Some suggest water has its own memory
And what about being a being of life? Like Apsu,
perhaps an alligator, or a river monster?
And the leviathanic sea creature Tiamat!
Were they a pair prone to battle; or were they
like spiders, feeding on each other after the mating?
O Tiamat, she was chaos! Early Egyptians drew the
distinction between alligator and the behemothic hippo,
when they cursed Apophis, the conqueror-invader
from the North. Sumer, Egypt and the Indus Valley were
civilisations based around rivers. How do we
dispute that water begat known civilisation. Even as the first
deluge story goes that it didn’t rain cats and dogs;
but, in fact, the sluices of the earth had opened!
What is the difference between river water
and sea water. Each giving life to the other!
Or what is the difference between sky and sea,
if they were parted, one from the other, like old mythologies state.
Enki carved the world with his waterworks
and designed a creature that ate of knowledge.

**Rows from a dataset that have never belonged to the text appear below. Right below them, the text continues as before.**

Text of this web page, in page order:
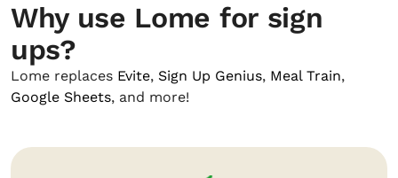
Why use Lome for sign
ups?
Lome replaces Evite, Sign Up Genius, Meal Train,
Google Sheets, and more!
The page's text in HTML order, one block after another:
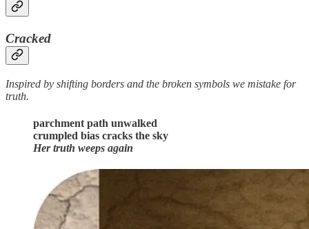
Cracked
Inspired by shifting borders and the broken symbols we mistake for
truth.
parchment path unwalked
crumpled bias cracks the sky
Her truth weeps again
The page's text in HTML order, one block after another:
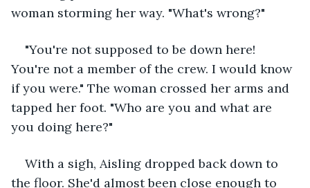
woman storming her way. "What's wrong?"
"You're not supposed to be down here!
You're not a member of the crew. I would know
if you were." The woman crossed her arms and
tapped her foot. "Who are you and what are
you doing here?"
With a sigh, Aisling dropped back down to
the floor. She'd almost been close enough to
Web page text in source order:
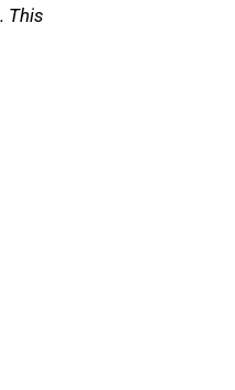
This
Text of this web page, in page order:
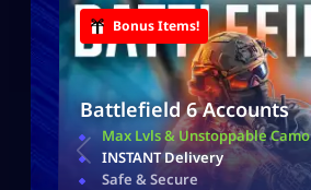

Much later, Oannes, came from the sea to give the world
art, culture and law. When did Ouranos come,
then, with his Rta? You know that King Merovech was dually
conceived – of his father Chlodio and a sea monster;
the Quinotaur who shape-shifted and seduced his mother.
Mythology is not straightforward in stating it – but there are
dragon lineages in earth, fire, air and water. It runs as an inheritance
in our bloodstream to this day. In the old days, fire dragons fed on uranium
to enable them to breathe fire. The more recent Sapiens Man was
not made from clay! The dust and water that settled in a laboratory
test tube was Sapiens. That the Sapienta of Sapiens was knowledge –
not wisdom, nor intuition. His knowledge grew manifold in the Age of Pisces.

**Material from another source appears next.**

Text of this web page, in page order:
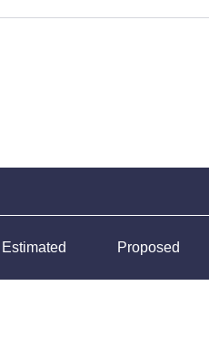
Estimated Proposed

So, Saint Paul morphed from Sol Invictus to fish!
Who gave the Americas the laws of civilisation? Was Viracocca, who could
command the weather, a serpent-dragon of earth and air?
Was he a legacy of the Atlanteans? Did the crystal-seeking Atlanteans
(Titans) think water was their enemy? Only to be infiltrated
and deluged by it? What is the Mesopotamian legacy of Oannes (John)?
Was John the Baptist a river-water dragon?
Can we refute mythology as a fiction of disrepute?…
If only the stars could speak louder than their muted
whispers, in their timelessly wandering light?